▶ **Your goal**
Please copy every record below exactly, but leave the pictures out.

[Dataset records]
********

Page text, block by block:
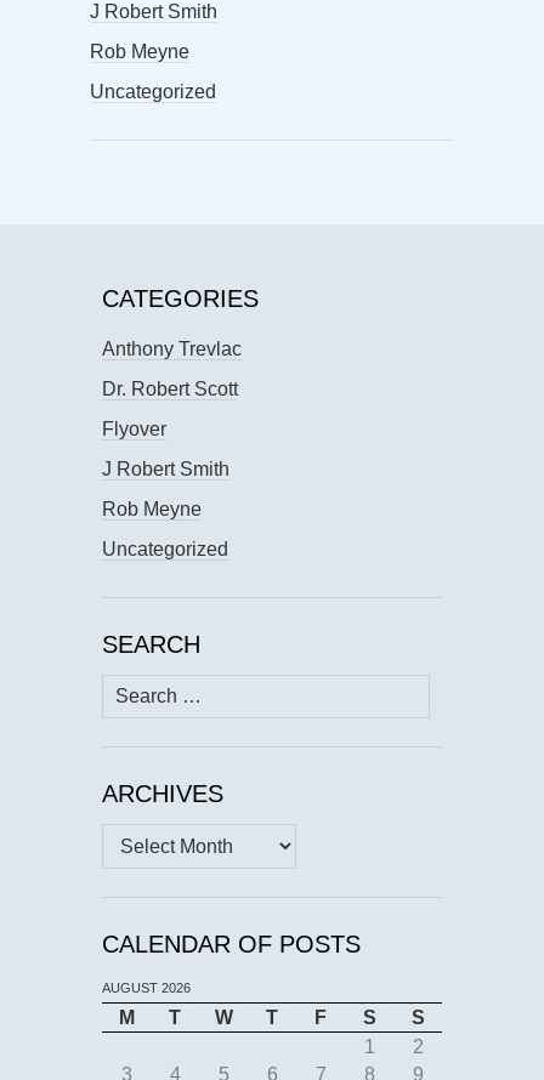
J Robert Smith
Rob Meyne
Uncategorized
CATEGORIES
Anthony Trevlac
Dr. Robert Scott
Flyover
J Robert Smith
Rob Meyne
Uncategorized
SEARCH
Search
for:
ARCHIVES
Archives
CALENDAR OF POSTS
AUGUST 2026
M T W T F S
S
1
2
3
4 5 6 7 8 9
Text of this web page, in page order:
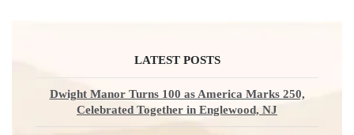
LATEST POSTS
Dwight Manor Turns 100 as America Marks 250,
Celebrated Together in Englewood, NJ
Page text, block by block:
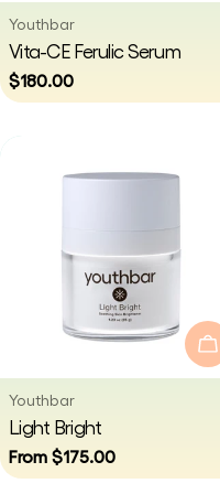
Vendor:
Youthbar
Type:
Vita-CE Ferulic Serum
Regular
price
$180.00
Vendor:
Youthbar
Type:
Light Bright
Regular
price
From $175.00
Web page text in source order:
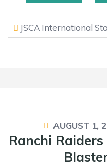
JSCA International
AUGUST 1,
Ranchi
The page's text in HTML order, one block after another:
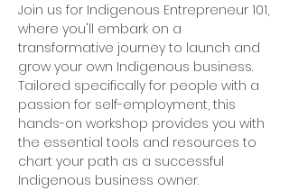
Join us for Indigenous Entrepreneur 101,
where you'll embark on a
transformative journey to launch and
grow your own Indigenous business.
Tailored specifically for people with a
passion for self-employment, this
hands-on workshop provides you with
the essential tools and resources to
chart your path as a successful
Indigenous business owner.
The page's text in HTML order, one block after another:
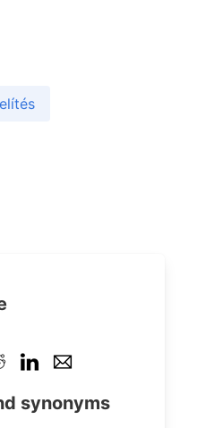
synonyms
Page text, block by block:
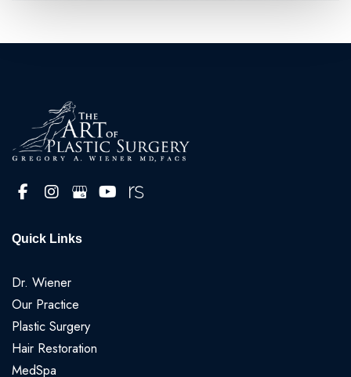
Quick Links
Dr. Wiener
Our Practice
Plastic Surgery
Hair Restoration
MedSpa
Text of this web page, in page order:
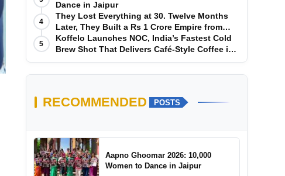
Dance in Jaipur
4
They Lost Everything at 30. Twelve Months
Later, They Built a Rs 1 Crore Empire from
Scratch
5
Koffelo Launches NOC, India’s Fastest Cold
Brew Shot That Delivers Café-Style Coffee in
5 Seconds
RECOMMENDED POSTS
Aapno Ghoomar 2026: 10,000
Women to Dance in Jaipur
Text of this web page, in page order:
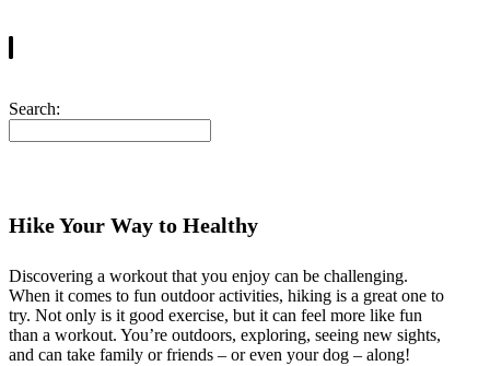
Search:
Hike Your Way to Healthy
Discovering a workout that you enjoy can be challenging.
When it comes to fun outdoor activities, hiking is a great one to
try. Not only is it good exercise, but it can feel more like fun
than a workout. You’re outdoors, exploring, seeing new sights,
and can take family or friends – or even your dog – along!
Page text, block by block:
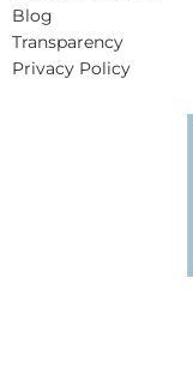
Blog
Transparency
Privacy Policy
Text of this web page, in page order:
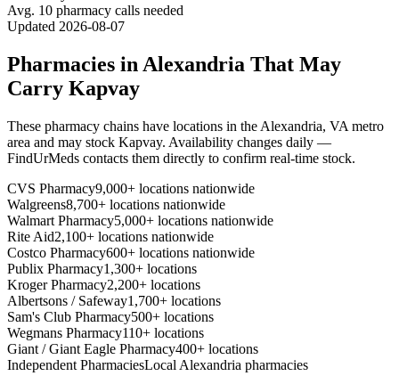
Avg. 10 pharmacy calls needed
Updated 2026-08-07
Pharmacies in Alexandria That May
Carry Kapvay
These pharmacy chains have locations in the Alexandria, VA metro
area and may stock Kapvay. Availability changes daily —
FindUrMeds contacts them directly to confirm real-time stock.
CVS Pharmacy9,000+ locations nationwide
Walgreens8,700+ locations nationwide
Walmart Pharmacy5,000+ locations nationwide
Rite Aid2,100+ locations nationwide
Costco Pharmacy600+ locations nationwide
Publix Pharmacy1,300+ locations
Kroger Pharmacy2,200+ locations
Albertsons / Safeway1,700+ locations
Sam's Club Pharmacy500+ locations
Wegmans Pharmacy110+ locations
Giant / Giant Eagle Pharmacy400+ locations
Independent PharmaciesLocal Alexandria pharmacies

********

▶ **Problem solution**
Page text, block by block:
J Robert Smith
Rob Meyne
Uncategorized
CATEGORIES
Anthony Trevlac
Dr. Robert Scott
Flyover
J Robert Smith
Rob Meyne
Uncategorized
SEARCH
Search
for:
ARCHIVES
Archives
CALENDAR OF POSTS
AUGUST 2026
M T W T F S
S
1
2
3
4 5 6 7 8 9
Text of this web page, in page order:
LATEST POSTS
Dwight Manor Turns 100 as America Marks 250,
Celebrated Together in Englewood, NJ
Page text, block by block:
Vendor:
Youthbar
Type:
Vita-CE Ferulic Serum
Regular
price
$180.00
Vendor:
Youthbar
Type:
Light Bright
Regular
price
From $175.00
Web page text in source order:
JSCA International
AUGUST 1,
Ranchi
The page's text in HTML order, one block after another:
Join us for Indigenous Entrepreneur 101,
where you'll embark on a
transformative journey to launch and
grow your own Indigenous business.
Tailored specifically for people with a
passion for self-employment, this
hands-on workshop provides you with
the essential tools and resources to
chart your path as a successful
Indigenous business owner.
The page's text in HTML order, one block after another:
synonyms
Page text, block by block:
Quick Links
Dr. Wiener
Our Practice
Plastic Surgery
Hair Restoration
MedSpa
Text of this web page, in page order:
Dance in Jaipur
4
They Lost Everything at 30. Twelve Months
Later, They Built a Rs 1 Crore Empire from
Scratch
5
Koffelo Launches NOC, India’s Fastest Cold
Brew Shot That Delivers Café-Style Coffee in
5 Seconds
RECOMMENDED POSTS
Aapno Ghoomar 2026: 10,000
Women to Dance in Jaipur
Text of this web page, in page order:
Search:
Hike Your Way to Healthy
Discovering a workout that you enjoy can be challenging.
When it comes to fun outdoor activities, hiking is a great one to
try. Not only is it good exercise, but it can feel more like fun
than a workout. You’re outdoors, exploring, seeing new sights,
and can take family or friends – or even your dog – along!
Page text, block by block:
Blog
Transparency
Privacy Policy
Text of this web page, in page order:
Avg. 10 pharmacy calls needed
Updated 2026-08-07
Pharmacies in Alexandria That May
Carry Kapvay
These pharmacy chains have locations in the Alexandria, VA metro
area and may stock Kapvay. Availability changes daily —
FindUrMeds contacts them directly to confirm real-time stock.
CVS Pharmacy9,000+ locations nationwide
Walgreens8,700+ locations nationwide
Walmart Pharmacy5,000+ locations nationwide
Rite Aid2,100+ locations nationwide
Costco Pharmacy600+ locations nationwide
Publix Pharmacy1,300+ locations
Kroger Pharmacy2,200+ locations
Albertsons / Safeway1,700+ locations
Sam's Club Pharmacy500+ locations
Wegmans Pharmacy110+ locations
Giant / Giant Eagle Pharmacy400+ locations
Independent PharmaciesLocal Alexandria pharmacies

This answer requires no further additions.